Problem requirements: Make an exact copy of the entries below with the pictures removed.

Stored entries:
BEGIN
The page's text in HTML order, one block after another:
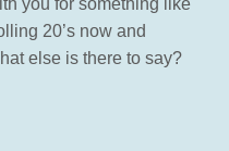
you for something like
20’s now and
else is there to say?
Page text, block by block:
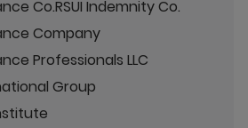
Co.RSUI Indemnity Co.
Company
Professionals LLC
Group
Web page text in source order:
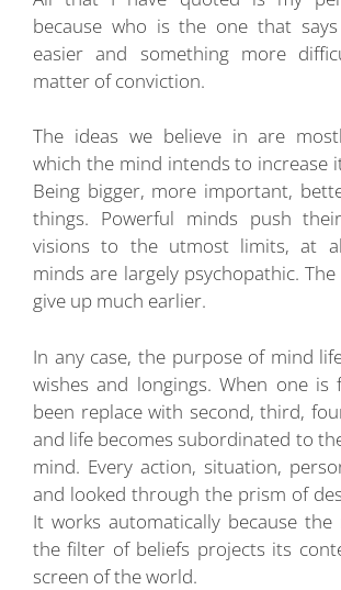
because who is the one that
easier and something more
matter of conviction.
The ideas we believe in are
which the mind intends to increase
Being bigger, more important,
things. Powerful minds push
visions to the utmost limits, at
minds are largely psychopathic.
give up much earlier.
In any case, the purpose of mind
wishes and longings. When one is
been replace with second, third,
and life becomes subordinated to
mind. Every action, situation,
and looked through the prism of
It works automatically because
the filter of beliefs projects its
screen of the world.
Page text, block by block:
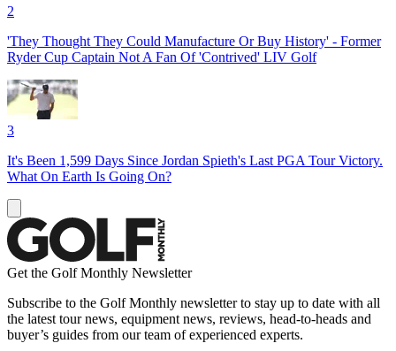
2
'They Thought They Could Manufacture Or Buy History' - Former
Ryder Cup Captain Not A Fan Of 'Contrived' LIV Golf
3
It's Been 1,599 Days Since Jordan Spieth's Last PGA Tour Victory.
What On Earth Is Going On?
Get the Golf Monthly Newsletter
Subscribe to the Golf Monthly newsletter to stay up to date with all
the latest tour news, equipment news, reviews, head-to-heads and
buyer’s guides from our team of experienced experts.
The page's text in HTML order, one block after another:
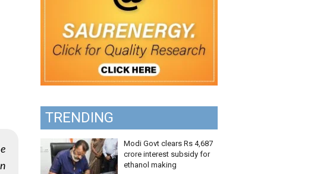
TRENDING
Modi Govt clears Rs 4,687
crore interest subsidy for
ethanol making
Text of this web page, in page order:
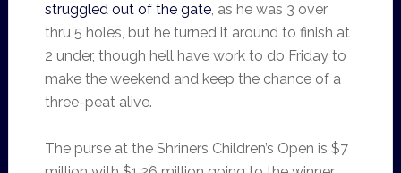
struggled out of the gate, as he was 3 over
thru 5 holes, but he turned it around to finish at
2 under, though he’ll have work to do Friday to
make the weekend and keep the chance of a
three-peat alive.
The purse at the Shriners Children’s Open is $7
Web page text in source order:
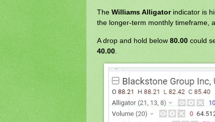
The Williams Alligator indicator is
the longer-term monthly timeframe,
A drop and hold below 80.00 could
40.00
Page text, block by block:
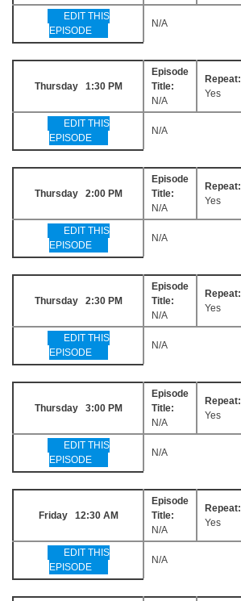
EDIT THIS
EPISODE
N/A
Thursday 1:30 PM
Episode
Title:
N/A
Repeat:
Yes
EDIT THIS
EPISODE
N/A
Thursday 2:00 PM
Episode
Title:
N/A
Repeat:
Yes
EDIT THIS
EPISODE
N/A
Thursday 2:30 PM
Episode
Title:
N/A
Repeat:
Yes
EDIT THIS
EPISODE
N/A
Thursday 3:00 PM
Episode
Title:
N/A
Repeat:
Yes
EDIT THIS
EPISODE
N/A
Friday 12:30 AM
Episode
Title:
N/A
Repeat:
Yes
EDIT THIS
EPISODE
N/A
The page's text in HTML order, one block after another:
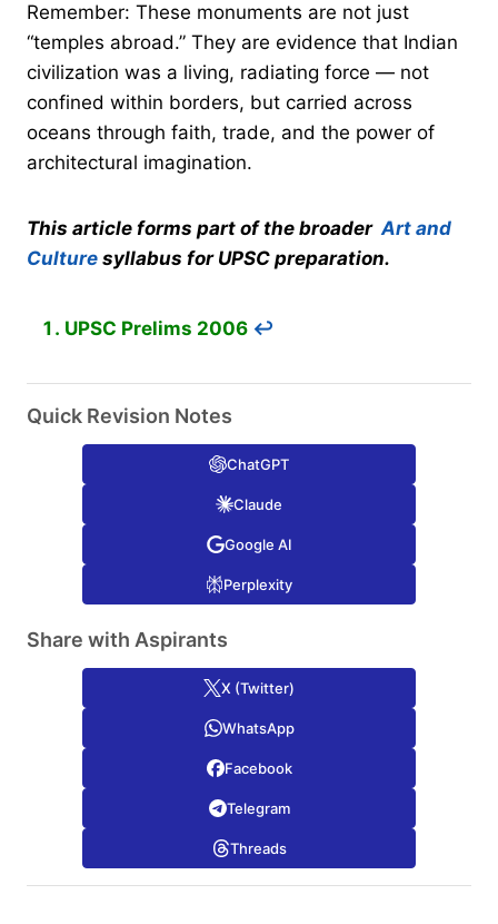
Remember: These monuments are not just
“temples abroad.” They are evidence that Indian
civilization was a living, radiating force — not
confined within borders, but carried across
oceans through faith, trade, and the power of
architectural imagination.
This article forms part of the broaderArt and
Culture syllabus for UPSC preparation.
UPSC Prelims 2006 ↩︎
Quick Revision Notes
ChatGPT
Claude
Google AI
Perplexity
Share with Aspirants
X (Twitter)
WhatsApp
Facebook
Telegram
Threads
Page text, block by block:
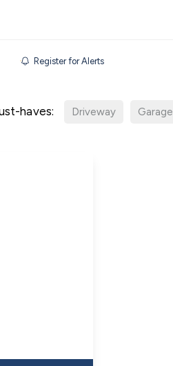
Register for Alerts
haves: Driveway Garage
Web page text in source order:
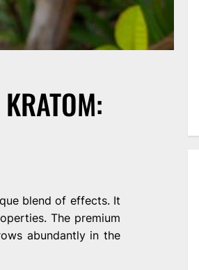
blend of effects. It
The premium
abundantly in the
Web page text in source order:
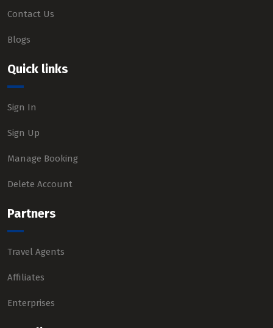
Contact Us
Blogs
Quick links
Sign In
Sign Up
Manage Booking
Delete Account
Partners
Travel Agents
Affiliates
Enterprises
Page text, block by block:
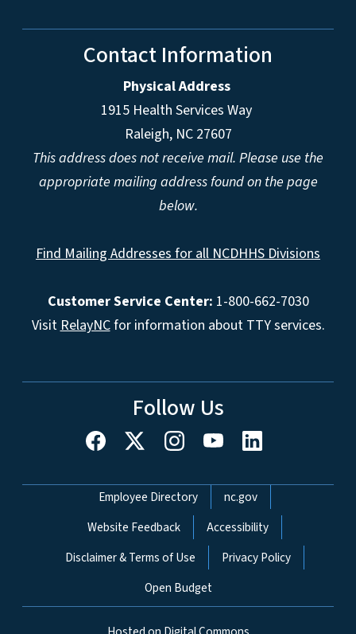
Contact Information
Physical Address
1915 Health Services Way
Raleigh, NC 27607
This address does not receive mail. Please use the
appropriate mailing address found on the page
below.
Find Mailing Addresses for all NCDHHS Divisions
Customer Service Center: 1-800-662-7030
VisitRelayNCfor information about TTY services.
Follow Us
Network Menu
Employee Directory
nc.gov
Website Feedback
Accessibility
Disclaimer & Terms of Use
Privacy Policy
Open Budget
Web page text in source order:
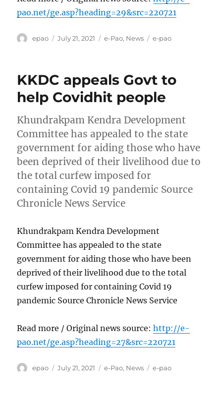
END
Exercise solution:
The page's text in HTML order, one block after another:
you for something like
20’s now and
else is there to say?
Page text, block by block:
Co.RSUI Indemnity Co.
Company
Professionals LLC
Group
Web page text in source order:
because who is the one that
easier and something more
matter of conviction.
The ideas we believe in are
which the mind intends to increase
Being bigger, more important,
things. Powerful minds push
visions to the utmost limits, at
minds are largely psychopathic.
give up much earlier.
In any case, the purpose of mind
wishes and longings. When one is
been replace with second, third,
and life becomes subordinated to
mind. Every action, situation,
and looked through the prism of
It works automatically because
the filter of beliefs projects its
screen of the world.
Page text, block by block:
2
'They Thought They Could Manufacture Or Buy History' - Former
Ryder Cup Captain Not A Fan Of 'Contrived' LIV Golf
3
It's Been 1,599 Days Since Jordan Spieth's Last PGA Tour Victory.
What On Earth Is Going On?
Get the Golf Monthly Newsletter
Subscribe to the Golf Monthly newsletter to stay up to date with all
the latest tour news, equipment news, reviews, head-to-heads and
buyer’s guides from our team of experienced experts.
The page's text in HTML order, one block after another:
TRENDING
Modi Govt clears Rs 4,687
crore interest subsidy for
ethanol making
Text of this web page, in page order:
struggled out of the gate, as he was 3 over
thru 5 holes, but he turned it around to finish at
2 under, though he’ll have work to do Friday to
make the weekend and keep the chance of a
three-peat alive.
The purse at the Shriners Children’s Open is $7
Web page text in source order:
The Williams Alligator indicator is
the longer-term monthly timeframe,
A drop and hold below 80.00 could
40.00
Page text, block by block:
EDIT THIS
EPISODE
N/A
Thursday 1:30 PM
Episode
Title:
N/A
Repeat:
Yes
EDIT THIS
EPISODE
N/A
Thursday 2:00 PM
Episode
Title:
N/A
Repeat:
Yes
EDIT THIS
EPISODE
N/A
Thursday 2:30 PM
Episode
Title:
N/A
Repeat:
Yes
EDIT THIS
EPISODE
N/A
Thursday 3:00 PM
Episode
Title:
N/A
Repeat:
Yes
EDIT THIS
EPISODE
N/A
Friday 12:30 AM
Episode
Title:
N/A
Repeat:
Yes
EDIT THIS
EPISODE
N/A
The page's text in HTML order, one block after another:
Remember: These monuments are not just
“temples abroad.” They are evidence that Indian
civilization was a living, radiating force — not
confined within borders, but carried across
oceans through faith, trade, and the power of
architectural imagination.
This article forms part of the broaderArt and
Culture syllabus for UPSC preparation.
UPSC Prelims 2006 ↩︎
Quick Revision Notes
ChatGPT
Claude
Google AI
Perplexity
Share with Aspirants
X (Twitter)
WhatsApp
Facebook
Telegram
Threads
Page text, block by block:
Register for Alerts
haves: Driveway Garage
Web page text in source order:
blend of effects. It
The premium
abundantly in the
Web page text in source order:
Contact Us
Blogs
Quick links
Sign In
Sign Up
Manage Booking
Delete Account
Partners
Travel Agents
Affiliates
Enterprises
Page text, block by block:
Contact Information
Physical Address
1915 Health Services Way
Raleigh, NC 27607
This address does not receive mail. Please use the
appropriate mailing address found on the page
below.
Find Mailing Addresses for all NCDHHS Divisions
Customer Service Center: 1-800-662-7030
VisitRelayNCfor information about TTY services.
Follow Us
Network Menu
Employee Directory
nc.gov
Website Feedback
Accessibility
Disclaimer & Terms of Use
Privacy Policy
Open Budget
Web page text in source order:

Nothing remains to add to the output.